**THE PROBLEM:**
Everything in the listing should be copied exactly, save for the pictures.
──────
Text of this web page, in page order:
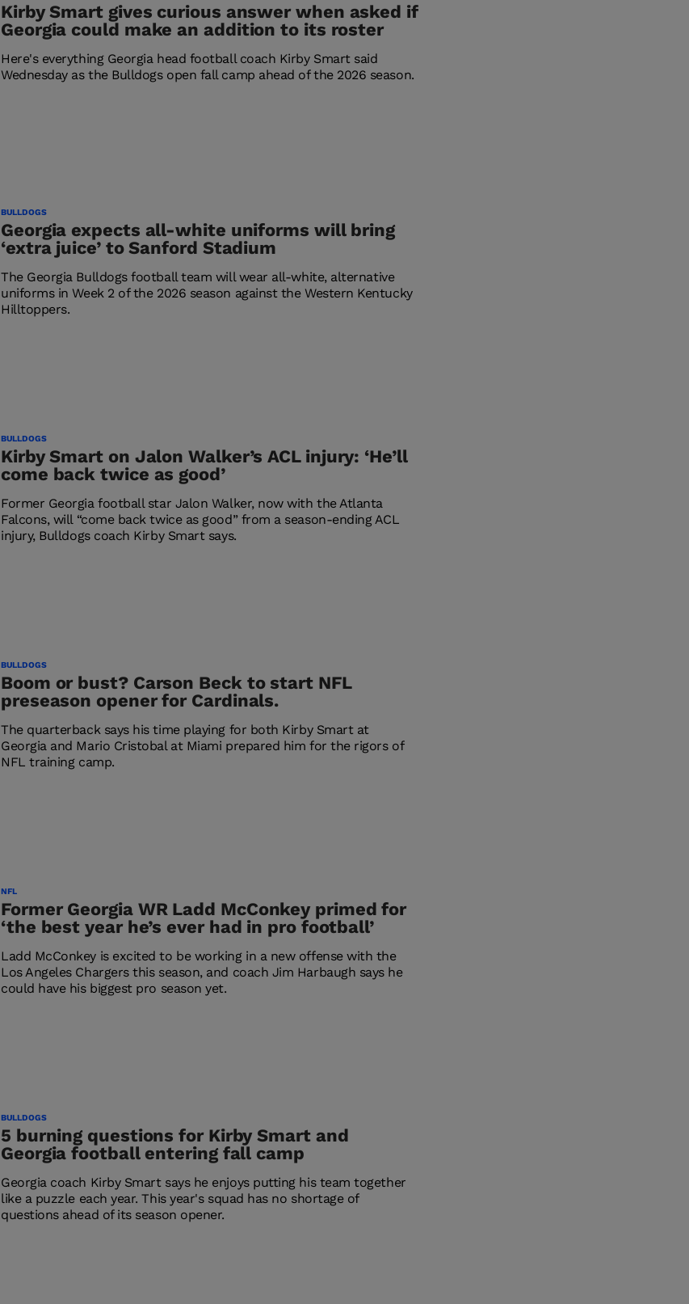
Kirby Smart gives curious answer when asked if
Georgia could make an addition to its roster
Here's everything Georgia head football coach Kirby Smart said
Wednesday as the Bulldogs open fall camp ahead of the 2026 season.
BULLDOGS
Georgia expects all-white uniforms will bring
‘extra juice’ to Sanford Stadium
The Georgia Bulldogs football team will wear all-white, alternative
uniforms in Week 2 of the 2026 season against the Western Kentucky
Hilltoppers.
BULLDOGS
Kirby Smart on Jalon Walker’s ACL injury: ‘He’ll
come back twice as good’
Former Georgia football star Jalon Walker, now with the Atlanta
Falcons, will “come back twice as good” from a season-ending ACL
injury, Bulldogs coach Kirby Smart says.
BULLDOGS
Boom or bust? Carson Beck to start NFL
preseason opener for Cardinals.
The quarterback says his time playing for both Kirby Smart at
Georgia and Mario Cristobal at Miami prepared him for the rigors of
NFL training camp.
NFL
Former Georgia WR Ladd McConkey primed for
‘the best year he’s ever had in pro football’
Ladd McConkey is excited to be working in a new offense with the
Los Angeles Chargers this season, and coach Jim Harbaugh says he
could have his biggest pro season yet.
BULLDOGS
5 burning questions for Kirby Smart and
Georgia football entering fall camp
Georgia coach Kirby Smart says he enjoys putting his team together
like a puzzle each year. This year's squad has no shortage of
questions ahead of its season opener.
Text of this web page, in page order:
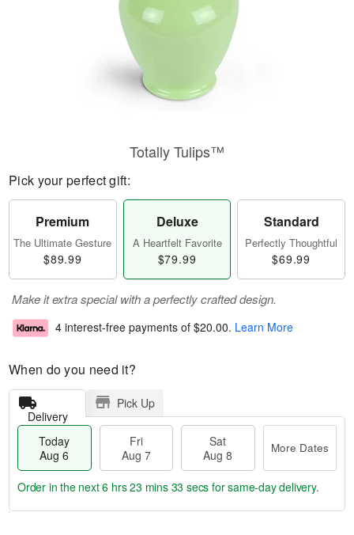
Totally Tulips™
Pick your perfect gift:
Premium
The Ultimate Gesture
$89.99
Deluxe
A Heartfelt Favorite
$79.99
Standard
Perfectly Thoughtful
$69.99
Make it extra special with a perfectly crafted design.
4 interest-free payments of $20.00. Learn More
When do you need it?
Delivery
Pick Up
Today
Aug 6
Fri
Aug 7
Sat
Aug 8
More Dates
Order in the next6 hrs 23 mins 33 secs for same-day delivery.
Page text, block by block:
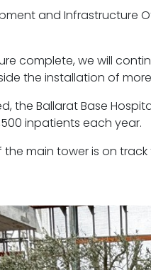
and Infrastructure
complete, we will
the installation of
the Ballarat Base
inpatients each year.
main tower is on track
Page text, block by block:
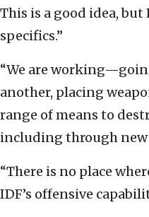
This is a good idea,
specifics.”
“We are
another, placing
range of means to
including through new
“There is no place
IDF’s offensive
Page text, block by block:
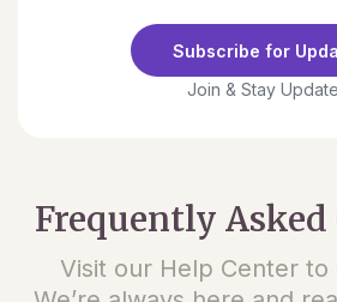
Subscribe for
Join & Stay
Frequently Asked
Visit our Help Center to
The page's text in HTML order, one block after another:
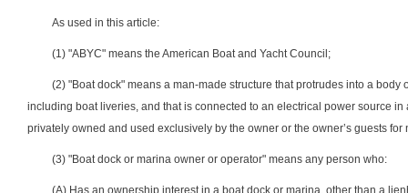
As used in this article:
(1) "ABYC" means the American Boat and Yacht Council;
(2) "Boat dock" means a man-made structure that protrudes into a
including boat liveries, and that is connected to an electrical power source
privately owned and used exclusively by the owner or the owner’s guests
(3) "Boat dock or marina owner or operator" means any person who:
(A) Has an ownership interest in a boat dock or marina, other than a
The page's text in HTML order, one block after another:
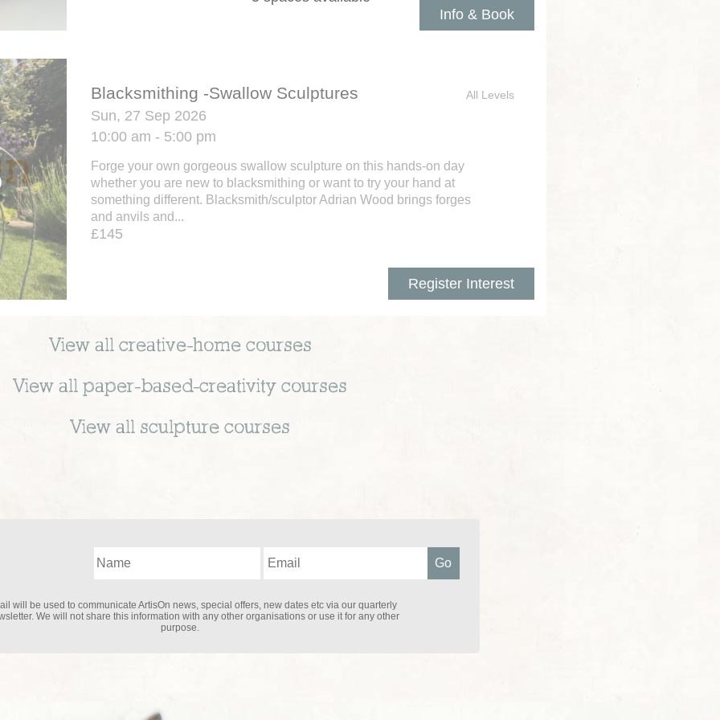
Info & Book
Blacksmithing -Swallow Sculptures
Sun, 27 Sep 2026
10:00 am - 5:00 pm
Forge your own gorgeous swallow sculpture on this hands-on day
whether you are new to blacksmithing or want to try your hand at
something different. Blacksmith/sculptor Adrian Wood brings forges
and anvils and...
£145
Register Interest
All Levels
View all creative-homecourses
View all paper-based-creativity courses
View all sculpture courses
will be used to communicate ArtisOn news, special offers, new dates etc via our quarterly
We will not share this information with any other organisations or use it for any other
purpose.
──────
**YOUR SOLUTION:**
Text of this web page, in page order:
Kirby Smart gives curious answer when asked if
Georgia could make an addition to its roster
Here's everything Georgia head football coach Kirby Smart said
Wednesday as the Bulldogs open fall camp ahead of the 2026 season.
BULLDOGS
Georgia expects all-white uniforms will bring
‘extra juice’ to Sanford Stadium
The Georgia Bulldogs football team will wear all-white, alternative
uniforms in Week 2 of the 2026 season against the Western Kentucky
Hilltoppers.
BULLDOGS
Kirby Smart on Jalon Walker’s ACL injury: ‘He’ll
come back twice as good’
Former Georgia football star Jalon Walker, now with the Atlanta
Falcons, will “come back twice as good” from a season-ending ACL
injury, Bulldogs coach Kirby Smart says.
BULLDOGS
Boom or bust? Carson Beck to start NFL
preseason opener for Cardinals.
The quarterback says his time playing for both Kirby Smart at
Georgia and Mario Cristobal at Miami prepared him for the rigors of
NFL training camp.
NFL
Former Georgia WR Ladd McConkey primed for
‘the best year he’s ever had in pro football’
Ladd McConkey is excited to be working in a new offense with the
Los Angeles Chargers this season, and coach Jim Harbaugh says he
could have his biggest pro season yet.
BULLDOGS
5 burning questions for Kirby Smart and
Georgia football entering fall camp
Georgia coach Kirby Smart says he enjoys putting his team together
like a puzzle each year. This year's squad has no shortage of
questions ahead of its season opener.
Text of this web page, in page order:
Totally Tulips™
Pick your perfect gift:
Premium
The Ultimate Gesture
$89.99
Deluxe
A Heartfelt Favorite
$79.99
Standard
Perfectly Thoughtful
$69.99
Make it extra special with a perfectly crafted design.
4 interest-free payments of $20.00. Learn More
When do you need it?
Delivery
Pick Up
Today
Aug 6
Fri
Aug 7
Sat
Aug 8
More Dates
Order in the next6 hrs 23 mins 33 secs for same-day delivery.
Page text, block by block:
and Infrastructure
complete, we will
the installation of
the Ballarat Base
inpatients each year.
main tower is on track
Page text, block by block:
This is a good idea,
specifics.”
“We are
another, placing
range of means to
including through new
“There is no place
IDF’s offensive
Page text, block by block:
Subscribe for
Join & Stay
Frequently Asked
Visit our Help Center to
The page's text in HTML order, one block after another:
As used in this article:
(1) "ABYC" means the American Boat and Yacht Council;
(2) "Boat dock" means a man-made structure that protrudes into a
including boat liveries, and that is connected to an electrical power source
privately owned and used exclusively by the owner or the owner’s guests
(3) "Boat dock or marina owner or operator" means any person who:
(A) Has an ownership interest in a boat dock or marina, other than a
The page's text in HTML order, one block after another:
Info & Book
Blacksmithing -Swallow Sculptures
Sun, 27 Sep 2026
10:00 am - 5:00 pm
Forge your own gorgeous swallow sculpture on this hands-on day
whether you are new to blacksmithing or want to try your hand at
something different. Blacksmith/sculptor Adrian Wood brings forges
and anvils and...
£145
Register Interest
All Levels
View all creative-homecourses
View all paper-based-creativity courses
View all sculpture courses
will be used to communicate ArtisOn news, special offers, new dates etc via our quarterly
We will not share this information with any other organisations or use it for any other
purpose.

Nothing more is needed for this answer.